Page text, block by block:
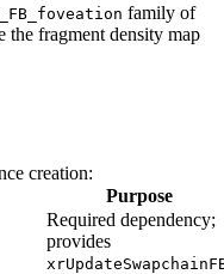
family of
the fragment density map
creation:
Purpose
Required dependency;
provides
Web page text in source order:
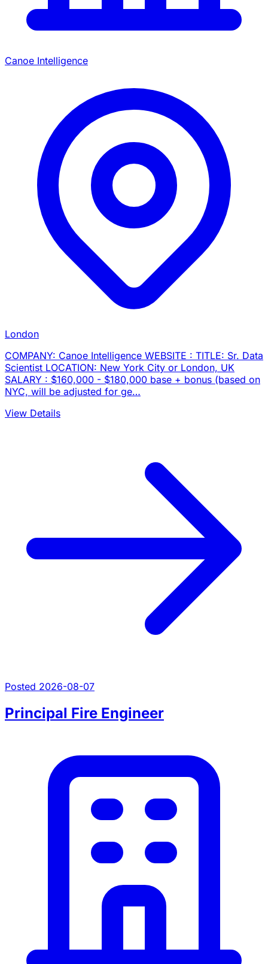
Canoe Intelligence
London
COMPANY: Canoe Intelligence WEBSITE : TITLE: Sr. Data
Scientist LOCATION: New York City or London, UK
SALARY : $160,000 - $180,000 base + bonus (based on
NYC, will be adjusted for ge…
View Details
Posted 2026-08-07
Principal Fire Engineer
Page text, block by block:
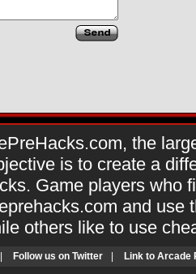
the
is to create a
Game players who
and use
others like to use
Follow us on Twitter Link to Arcade
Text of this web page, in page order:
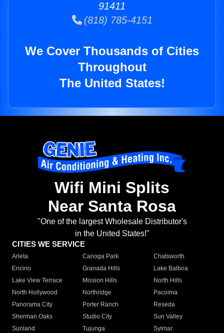
91411
(818) 785-4151
We Cover Thousands of Cities
Throughout
The United States!
Wifi Mini Splits
Near Santa Rosa
"One of the largest Wholesale Distributor's
in the United States!"
CITIES WE SERVICE
Arleta Canoga Park
Chatsworth
Encino
Granada Hills
Lake Balboa
Lake View Terrace
Mission Hills
North Hills
North Hollywood
Northridge
Pacoima
Panorama City
Porter Ranch
Reseda
Sherman Oaks
Studio City
Sun Valley
Sunland
Tujunga
Sylmar
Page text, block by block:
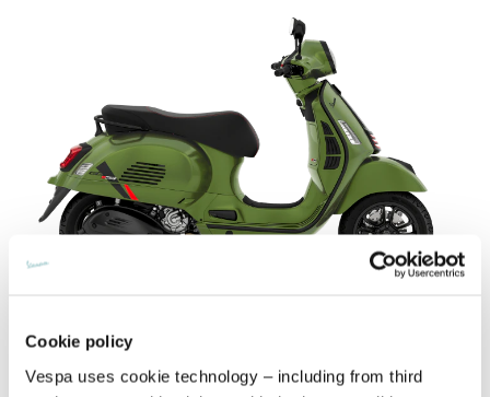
----------
#### Assigned task
The records above are to be repeated word for word, with the pictures omitted.

#### Answer to the problem
Page text, block by block:
family of
the fragment density map
creation:
Purpose
Required dependency;
provides
Web page text in source order:
Canoe Intelligence
London
COMPANY: Canoe Intelligence WEBSITE : TITLE: Sr. Data
Scientist LOCATION: New York City or London, UK
SALARY : $160,000 - $180,000 base + bonus (based on
NYC, will be adjusted for ge…
View Details
Posted 2026-08-07
Principal Fire Engineer
Page text, block by block:
the
is to create a
Game players who
and use
others like to use
Follow us on Twitter Link to Arcade
Text of this web page, in page order:
91411
(818) 785-4151
We Cover Thousands of Cities
Throughout
The United States!
Wifi Mini Splits
Near Santa Rosa
"One of the largest Wholesale Distributor's
in the United States!"
CITIES WE SERVICE
Arleta Canoga Park
Chatsworth
Encino
Granada Hills
Lake Balboa
Lake View Terrace
Mission Hills
North Hills
North Hollywood
Northridge
Pacoima
Panorama City
Porter Ranch
Reseda
Sherman Oaks
Studio City
Sun Valley
Sunland
Tujunga
Sylmar
Page text, block by block:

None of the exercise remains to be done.